EXERCISE PROMPT — Your answer must be the full set of records, copied exactly, with no pictures in it.

[Collected data]
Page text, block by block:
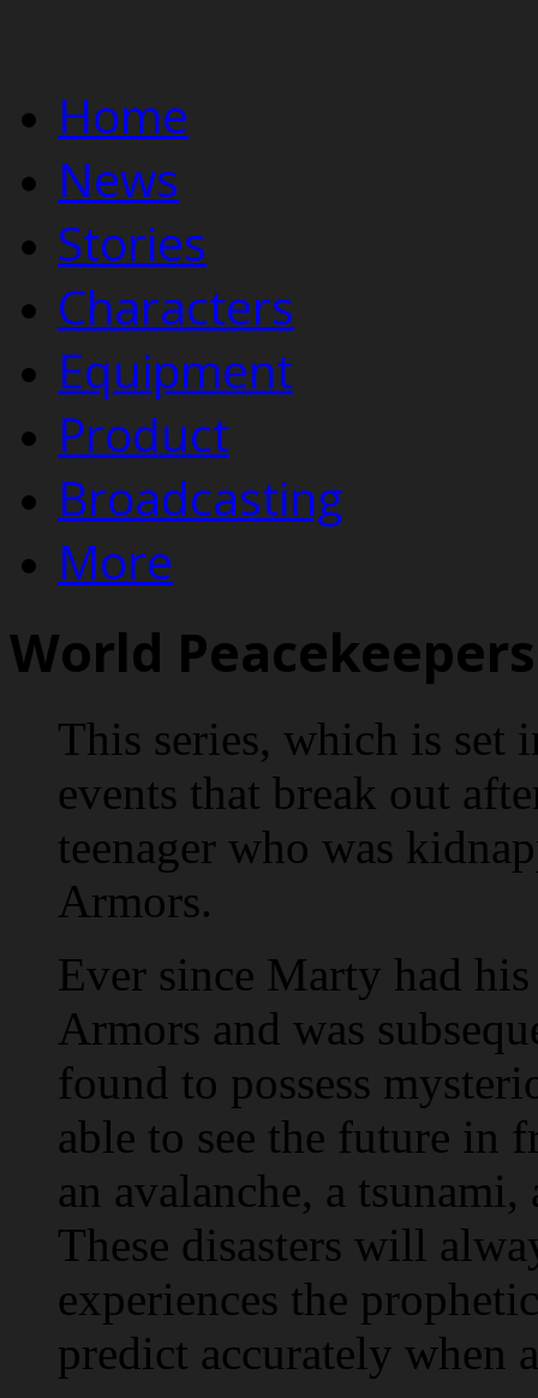
Home
News
Stories
Characters
Equipment
Product
Broadcasting
More
World
This series, which is set
events that break out
teenager who was
Armors.
Ever since Marty had
Armors and was
found to possess
able to see the future in
an avalanche, a
These disasters will
experiences the
predict accurately when
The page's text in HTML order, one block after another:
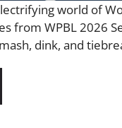
world of
from WPBL 2026
dink, and
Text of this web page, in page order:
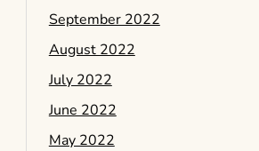
September 2022
August 2022
July 2022
June 2022
May 2022
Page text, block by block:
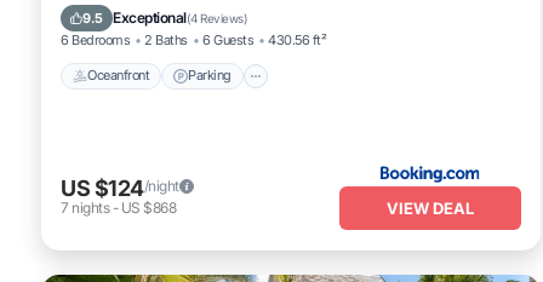
9.5 Exceptional(4 Reviews)
6 Bedrooms 2 Baths 6 Guests 430.56 ft²
Oceanfront Parking
Ocean View
US $124/night
7 nights- US $868 VIEW DEAL
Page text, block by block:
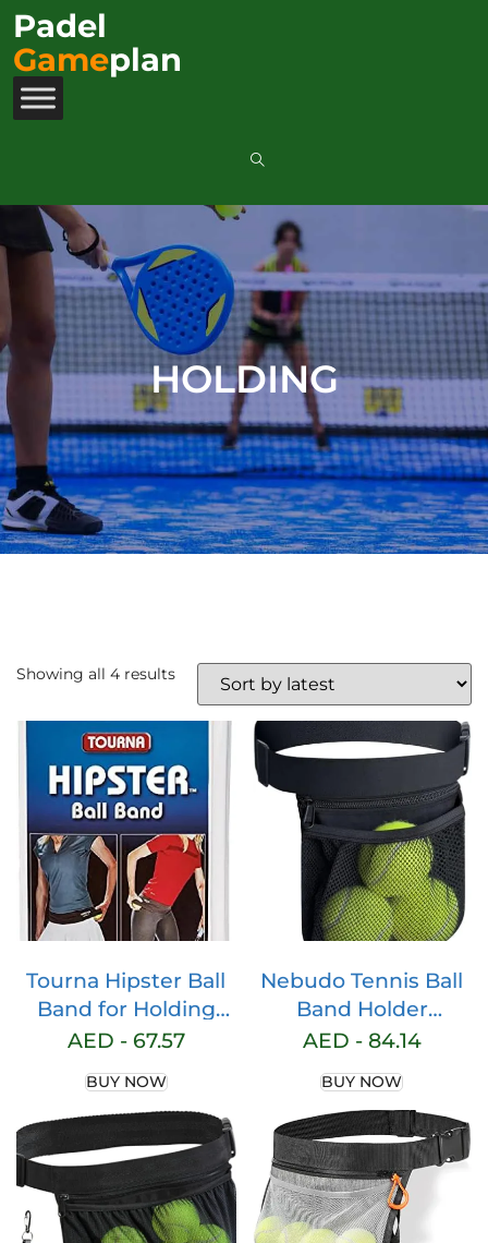
Padel
Gameplan
HOLDING
Showing all 4 results
Tourna Hipster Ball
Band for Holding
Tennis Balls and
AED - 67.57
BUY NOW
Nebudo Tennis Ball
Band Holder
Pickleball Tennis
Holding Accessory
for Women Skirt
Men Waist Hip Bags
Accessories Pouch
Sack Pickle Ball Bag
Carrier Gadgets
AED - 84.14
BUY NOW
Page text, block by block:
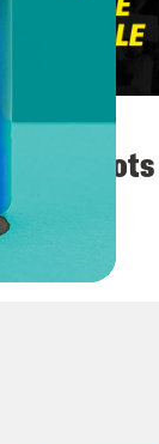
in Cahoots
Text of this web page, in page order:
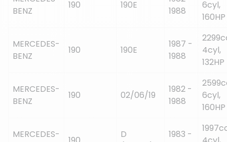
BENZ
190 190E
1988
6cyl,
160HP
MERCEDES-
BENZ
190 190E
1987 -
1988
4cyl,
132HP
MERCEDES-
BENZ
190 02/06/19
1982 -
1988
6cyl,
160HP
MERCEDES-
D
1983 -
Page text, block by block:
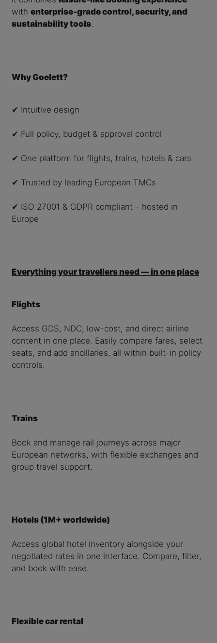
with enterprise-grade control, security, and
sustainability tools.
Why Goelett?
✔ Intuitive design
✔ Full policy, budget & approval control
✔ One platform for flights, trains, hotels & cars
✔ Trusted by leading European TMCs
✔ ISO 27001 & GDPR compliant – hosted in
Europe
Everything your travellers need — in one place
Flights
Access GDS, NDC, low-cost, and direct airline
content in one place. Easily compare fares, select
seats, and add ancillaries, all within built-in policy
controls.
Trains
Book and manage rail journeys across major
European networks, with flexible exchanges and
group travel support.
Hotels (1M+ worldwide)
Access global hotel inventory alongside your
negotiated rates in one interface. Compare, filter,
and book with ease.
Flexible car rental
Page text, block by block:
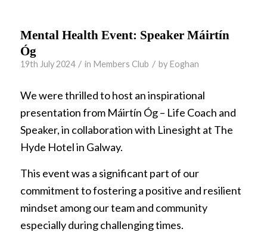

RESPONSE TO THE EXERCISE —
Page text, block by block:
Home
News
Stories
Characters
Equipment
Product
Broadcasting
More
World
This series, which is set
events that break out
teenager who was
Armors.
Ever since Marty had
Armors and was
found to possess
able to see the future in
an avalanche, a
These disasters will
experiences the
predict accurately when
The page's text in HTML order, one block after another:
world of
from WPBL 2026
dink, and
Text of this web page, in page order:
September 2022
August 2022
July 2022
June 2022
May 2022
Page text, block by block:
9.5 Exceptional(4 Reviews)
6 Bedrooms 2 Baths 6 Guests 430.56 ft²
Oceanfront Parking
Ocean View
US $124/night
7 nights- US $868 VIEW DEAL
Page text, block by block:
Padel
Gameplan
HOLDING
Showing all 4 results
Tourna Hipster Ball
Band for Holding
Tennis Balls and
AED - 67.57
BUY NOW
Nebudo Tennis Ball
Band Holder
Pickleball Tennis
Holding Accessory
for Women Skirt
Men Waist Hip Bags
Accessories Pouch
Sack Pickle Ball Bag
Carrier Gadgets
AED - 84.14
BUY NOW
Page text, block by block:
in Cahoots
Text of this web page, in page order:
BENZ
190 190E
1988
6cyl,
160HP
MERCEDES-
BENZ
190 190E
1987 -
1988
4cyl,
132HP
MERCEDES-
BENZ
190 02/06/19
1982 -
1988
6cyl,
160HP
MERCEDES-
D
1983 -
Page text, block by block:
with enterprise-grade control, security, and
sustainability tools.
Why Goelett?
✔ Intuitive design
✔ Full policy, budget & approval control
✔ One platform for flights, trains, hotels & cars
✔ Trusted by leading European TMCs
✔ ISO 27001 & GDPR compliant – hosted in
Europe
Everything your travellers need — in one place
Flights
Access GDS, NDC, low-cost, and direct airline
content in one place. Easily compare fares, select
seats, and add ancillaries, all within built-in policy
controls.
Trains
Book and manage rail journeys across major
European networks, with flexible exchanges and
group travel support.
Hotels (1M+ worldwide)
Access global hotel inventory alongside your
negotiated rates in one interface. Compare, filter,
and book with ease.
Flexible car rental
Page text, block by block:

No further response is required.